それは、ただお金を生むための事業ではない。
地域が自分たちの資源を使い、自分たちの暮らしを支え、自分たちの未来をつくるための仕組みである。
奥村さんが見せようとしているのは、自然に生きる生き方そのものだ。
新しいものを追いかけるのではない。
便利さに飲み込まれるのでもない。
人間がもともと持っていた循環へ、もう一度戻す。
奥村さんは、自らのIKIGAIについてこう語った。
「日本の国を、小さいけれども足元から発信して、日本を守るというのが私のIKIGAI」
遠くの誰かに任せるのではない。
自分の生まれ育った土地に戻り、足元の山を見つめ、地域の資源を動かし、そこから日本を守ろうとしている。

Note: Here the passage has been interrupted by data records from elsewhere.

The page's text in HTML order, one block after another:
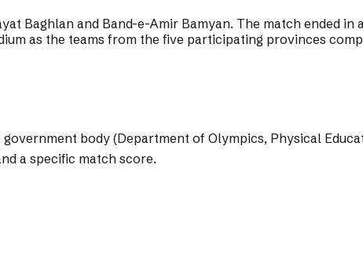
Baghlan and Band-e-Amir Bamyan. The match ended
as the teams from the five participating provinces
body (Department of Olympics, Physical
a specific match score.
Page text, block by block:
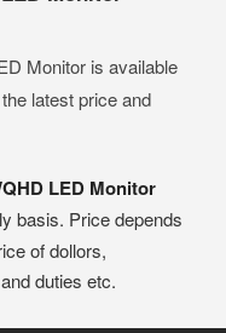
Monitor is available
latest price and
LED Monitor
basis. Price depends
of dollors,
duties etc.
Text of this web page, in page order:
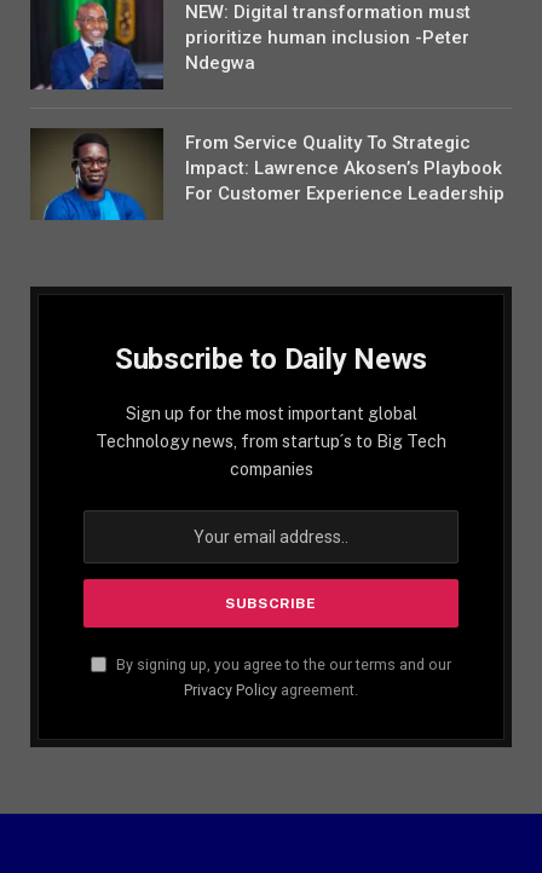
NEW: Digital transformation must
prioritize human inclusion -Peter
Ndegwa
From Service Quality To Strategic
Impact: Lawrence Akosen’s Playbook
For Customer Experience Leadership
Subscribe to Daily News
Sign up for the most important global
Technology news, from startup´s to Big Tech
companies
By signing up, you agree to the our terms and our
Privacy Policy agreement.
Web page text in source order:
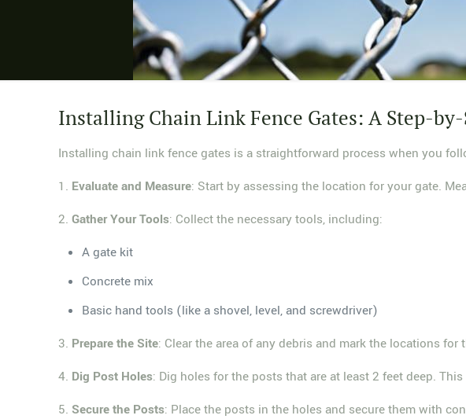
Installing Chain Link Fence Gates: A Step-
Installing chain link fence gates is a straightforward process when you
1. Evaluate and Measure: Start by assessing the location for your gate.
2.Gather Your Tools: Collect the necessary tools, including:
A gate kit
Concrete mix
Basic hand tools (like a shovel, level, and screwdriver)
3. Prepare the Site: Clear the area of any debris and mark the locations
4. Dig Post Holes: Dig holes for the posts that are at least 2 feet deep.
5. Secure the Posts: Place the posts in the holes and secure them with
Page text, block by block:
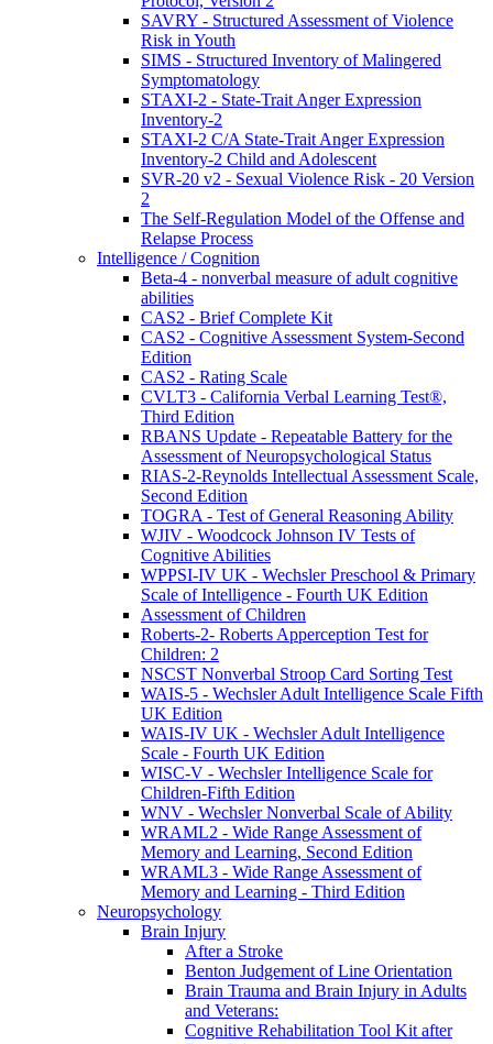
SAVRY - Structured Assessment of Violence
Risk in Youth
SIMS - Structured Inventory of Malingered
Symptomatology
STAXI-2 - State-Trait Anger Expression
Inventory-2
STAXI-2 C/A State-Trait Anger Expression
Inventory-2 Child and Adolescent
SVR-20 v2 - Sexual Violence Risk - 20 Version
2
The Self-Regulation Model of the Offense and
Relapse Process
Intelligence / Cognition
Beta-4 - nonverbal measure of adult cognitive
abilities
CAS2 - Brief Complete Kit
CAS2 - Cognitive Assessment System-Second
Edition
CAS2 - Rating Scale
CVLT3 - California Verbal Learning Test®,
Third Edition
RBANS Update - Repeatable Battery for the
Assessment of Neuropsychological Status
RIAS-2-Reynolds Intellectual Assessment Scale,
Second Edition
TOGRA - Test of General Reasoning Ability
WJIV - Woodcock Johnson IV Tests of
Cognitive Abilities
WPPSI-IV UK - Wechsler Preschool & Primary
Scale of Intelligence - Fourth UK Edition
Assessment of Children
Roberts-2- Roberts Apperception Test for
Children: 2
NSCST Nonverbal Stroop Card Sorting Test
WAIS-5 - Wechsler Adult Intelligence Scale Fifth
UK Edition
WAIS-IV UK - Wechsler Adult Intelligence
Scale - Fourth UK Edition
WISC-V - Wechsler Intelligence Scale for
Children-Fifth Edition
WNV - Wechsler Nonverbal Scale of Ability
WRAML2 - Wide Range Assessment of
Memory and Learning, Second Edition
WRAML3 - Wide Range Assessment of
Memory and Learning - Third Edition
Neuropsychology
Brain Injury
After a Stroke
Benton Judgement of Line Orientation
Brain Trauma and Brain Injury in Adults
and Veterans:
Cognitive Rehabilitation Tool Kit after

奥村さんにとってIKIGAIとは、ただ好きなことをすることではない。
ただ長く働き続けることでもない。
自分が見つけてしまった問いに、最後まで責任を持つこと。
そして、自分の足元から、日本が日本として生き抜く力を残していくことだった。
自分のためではない。
地域のために。
次の世代のために。
人間がもう一度、自然に生きる道を思い出すために。
あとがき|自分の命を、何に使うのか
奥村さんの話を聞き終えたあと、私の中に強く残ったのは、
「当たり前だから」という言葉の怖さだった。
会社に入ったら、定年まで勤めるもの。
歯医者は、歯だけを見ればいいもの。
山は、そこにあるもの。
エネルギーは、どこか遠くから届くもの。
年齢を重ねたら、もう大きな挑戦はしないもの。
私たちは、知らないうちにたくさんの“当たり前”に囲まれて生きている。
そして、その当たり前を理由に、考えることをやめてしまうことがある。
仕方ない。
そういうものだから。
今さら変えられない。
自分ひとりが動いても意味がない。
そう言いながら、本当は胸の奥で感じている違和感に、ふたをしてしまう。
でも奥村さんは、そこから逃げなかった。
大企業にいながら、自分の人生はこのままでいいのかと考えた。
歯医者になってからも、口腔の中だけを見ていて本当に人間の健康を見ていると言えるのかと考えた。
咀嚼の大切さを伝えようとして、時代に届かなかった痛みも引き受けた。
そして76歳で、歯医者としての生活を手放し、生まれ育った地元へ帰った。
考えるだけでは終わらない。
考えたことを、行動に変える。
その行動がうまくいかなくても、また考える。
そして、また動く。
奥村さんの強さは、そこにあるのだと思う。
「自然に生きる」とは、楽に生きることではない。
時代に流されず、自分の内側にある違和感をごまかさないこと。
当たり前を言い訳にせず、自分の頭で考え、自分の足で動くこと。
そして最後には、ここにたどり着く。
自分の命を、何に使うのか。
お金のためだけではなく。
評価のためだけでもなく。
誰かに褒められるためでもなく。
自分が見つけてしまった問いに、どう向き合うのか。
自分が守りたいもののために、どこまで動けるのか。
残された時間を、何に燃やすのか。
奥村さんは、その問いを言葉ではなく、生き方で見せてくれた。
私自身も、まだまだ“当たり前”に逃げている瞬間がある。
本当は考えなければいけないことを、忙しさのせいにして流してしまうことがある。
動かなければいけないと分かっていながら、怖さや面倒くささに負けることもある。
だからこそ、奥村さんの姿が胸に刺さった。
人は、何歳からでも問い直せる。
何歳からでも動き出せる。
そして、命の使い道は、最後まで自分で選べる。
あなたは、何を“当たり前”として受け入れているだろうか。
本当は、どこに違和感を抱いているだろうか。
そして、その違和感の先にある命を、何に使いたいだろうか。
奥村さんの物語は、その問いを私たちに残していく。